Cameron Health’s under-the-skin defibrillator may take longer to respond to cardiac events than standard implantable cardiac defibrillators, but speed isn’t always the most important factor in saving a life.
Although Cameron’s S-ICD took longer than 18 seconds to respond in 12% of patients in the ongoing Effortless study, it always responded in time with life-saving therapy and did so while delivering fewer inappropriate shocks to the heart.
"If this study were presented 5 years ago, everyone would say, ‘We’d never program our devices that way; this is going to kill people,’" Dr. Derek Exner, who attended one of Cameron’s S-ICD sessions at the Cardiostim conference in France, told TheHeart.org. "Now we’re seeing that we’re treating a lot of patients who don’t need to be treated and getting these huge rates of inappropriate therapy, and now the mindset has switched and says that longer is better."
The Effortless study, which includes 219 patients so far, had 50% fewer instances of inappropriate shocks than the clinical trials that won the S-ICD a near-unanimous recommendation from the FDA’s circulatory devices panel.
Earlier studies showing higher rates of unnecessary shocks may have been related to physicians skipping important steps in programming the device and selecting appropriate patients, according to a pair of physicians who presented data at the Cardiostim conference in this week.
Dr. Gust Brady, credited with inventing Cameron’s S-ICD, told attendees that physicians in early clinical trials implanted the device in patients whose heart rhythms were outside the preferred pattern recommendations, which a physician can check with a heart rhythm range test provided with the S-ICD system, according to the website.
"If you cheat and try to sneak a patient in that doesn’t pass this test, you’ll have false-positive shocks," Bardy said.
Physicians in earlier clinical trials may also have failed to program the device’s shock zones, which define what types of rhythms the device should consider dangerous enough to merit a shock, according to Dr. Michael Gold, who participated in the device’s early trials.

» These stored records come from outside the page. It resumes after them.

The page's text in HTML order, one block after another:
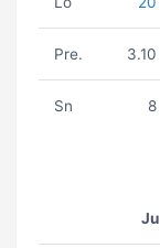
Pre. 3.10
Sn 8
Ju
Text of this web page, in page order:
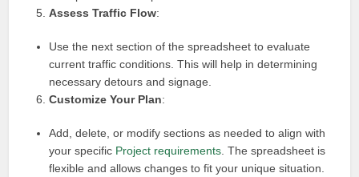
Assess Traffic Flow:
Use the next section of the spreadsheet to evaluate
current traffic conditions. This will help in determining
necessary detours and signage.
Customize Your Plan:
Add, delete, or modify sections as needed to align with
your specific Project requirements . The spreadsheet is
flexible and allows changes to fit your unique situation.
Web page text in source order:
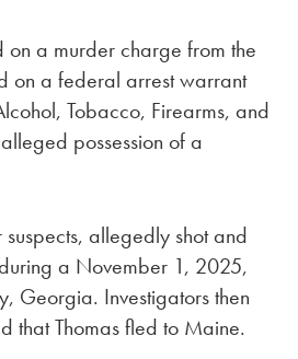
on a murder charge from the
on a federal arrest warrant
Tobacco, Firearms, and
possession of a
allegedly shot and
a November 1, 2025,
Georgia. Investigators then
that Thomas fled to Maine.
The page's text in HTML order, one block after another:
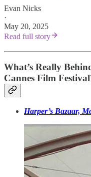
Evan Nicks
·
May 20, 2025
Read full story
What’s Really
Cannes Film
Harper’s Bazaar,
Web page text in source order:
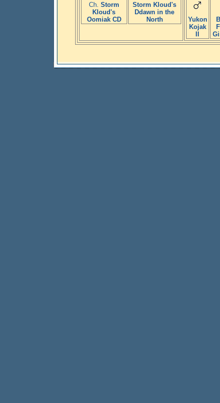
Ch. Storm
Kloud's
Oomiak CD
Storm Kloud's
Ddawn in the
North
Yukon
Kojak
II
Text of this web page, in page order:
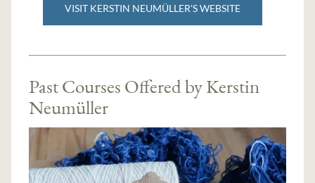
VISIT KERSTIN NEUMÜLLER'S WEBSITE
Past Courses Offered by Kerstin
Neumüller
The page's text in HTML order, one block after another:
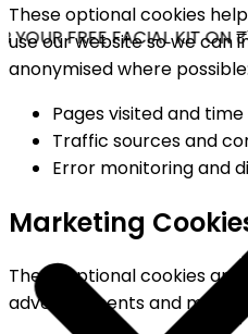
YOUR FREE FACIAL KIT ON
These optional cookies
use our website so we can
anonymised where possible:
Pages visited and
Traffic sources and
Error monitoring and
Marketing
These optional cookies
advertisements and
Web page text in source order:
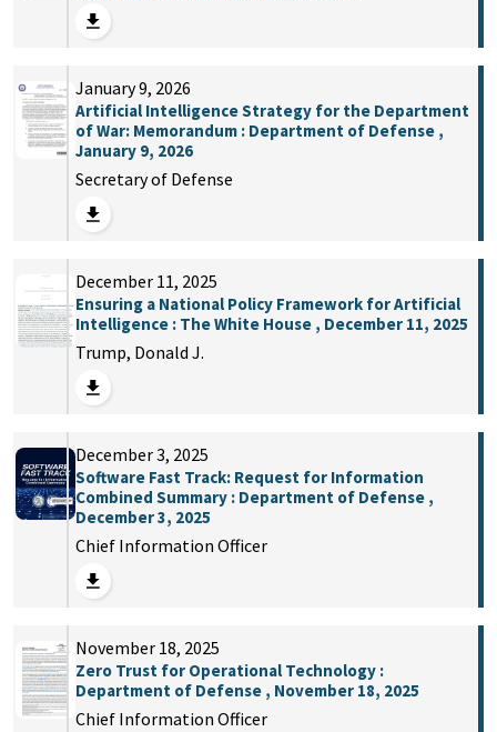
January 9, 2026
Artificial Intelligence Strategy for the Department
of War: Memorandum : Department of Defense ,
January 9, 2026
Secretary of Defense
December 11, 2025
Ensuring a National Policy Framework for Artificial
Intelligence : The White House , December 11, 2025
Trump, Donald J.
December 3, 2025
Software Fast Track: Request for Information
Combined Summary : Department of Defense ,
December 3, 2025
Chief Information Officer
November 18, 2025
Zero Trust for Operational Technology :
Department of Defense , November 18, 2025
Chief Information Officer
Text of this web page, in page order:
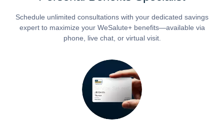
Schedule unlimited consultations with your dedicated savings
expert to maximize your WeSalute+ benefits—available via
phone, live chat, or virtual visit.

With proper programming, rates of inappropriate shocking will become "vanishingly low," Gold said.
The device reacted with a shock and reversed abnormal heart rhythms 100% of the time in the study, with a 7% rate of unnecessary shocks. Rates of device-related complications were 2.2% and procedure-related complications were 12.2%.
Boston Scientific (NYSE:BSX) sealed the deal earlier this month with Cameron in a merger worth up to $1.35 billion.